*** WORKING DATA ***
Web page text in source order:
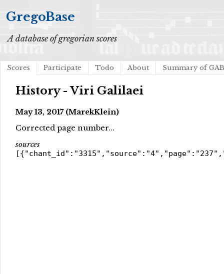
GregoBase
A database of gregorian scores
Scores Participate Todo About Summary of
History - Viri Galilaei
May 13, 2017 (MarekKlein)
Corrected page number...
sources
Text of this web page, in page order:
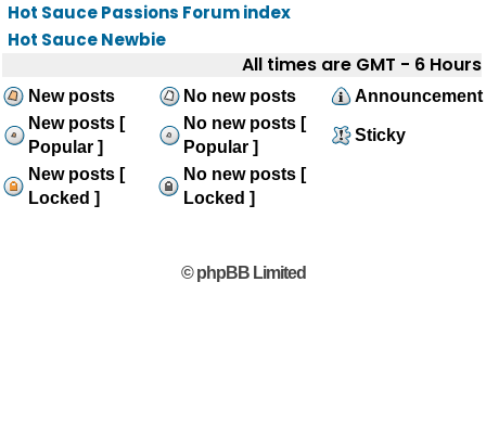
Hot Sauce Passions Forum index
Hot Sauce Newbie
All times are GMT - 6 Hours
New posts No new posts
Announcement
New posts [
Popular ]
No new posts [
Popular ]
Sticky
New posts [
Locked ]
No new posts [
Locked ]
© phpBB Limited
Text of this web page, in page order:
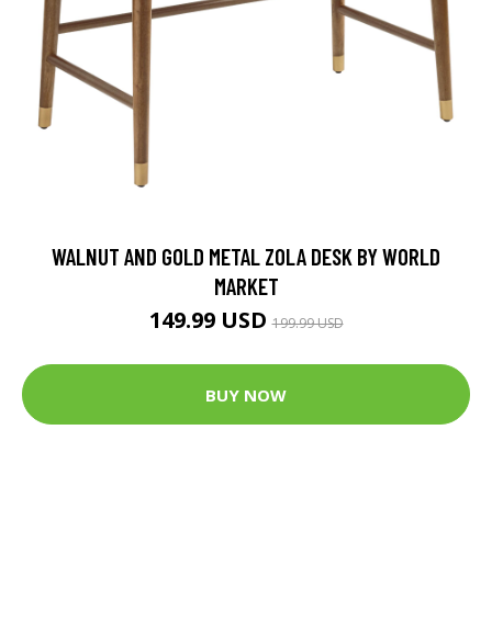
WALNUT AND GOLD METAL ZOLA DESK BY WORLD
MARKET
149.99 USD199.99 USD
BUY NOW
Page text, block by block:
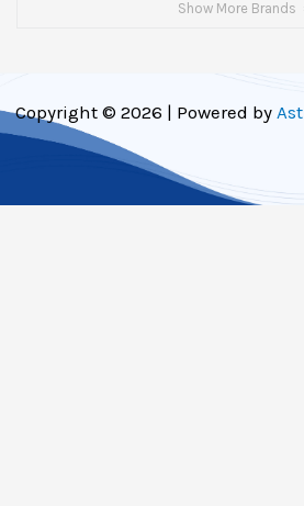
Show More Brands
Copyright © 2026 | Powered by
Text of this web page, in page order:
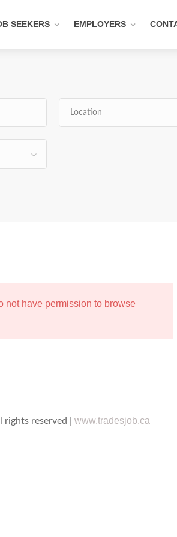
*** End of WORKING DATA ***
## TASK DESCRIPTION
Every line above should be reproduced exactly, please, with no pictures included.

## ANSWER TO THE EXERCISE
Web page text in source order:
GregoBase
A database of gregorian scores
Scores Participate Todo About Summary of
History - Viri Galilaei
May 13, 2017 (MarekKlein)
Corrected page number...
sources
Text of this web page, in page order:
Hot Sauce Passions Forum index
Hot Sauce Newbie
All times are GMT - 6 Hours
New posts No new posts
Announcement
New posts [
Popular ]
No new posts [
Popular ]
Sticky
New posts [
Locked ]
No new posts [
Locked ]
© phpBB Limited
Text of this web page, in page order:
WALNUT AND GOLD METAL ZOLA DESK BY WORLD
MARKET
149.99 USD199.99 USD
BUY NOW
Page text, block by block:
Show More Brands
Copyright © 2026 | Powered by
Text of this web page, in page order:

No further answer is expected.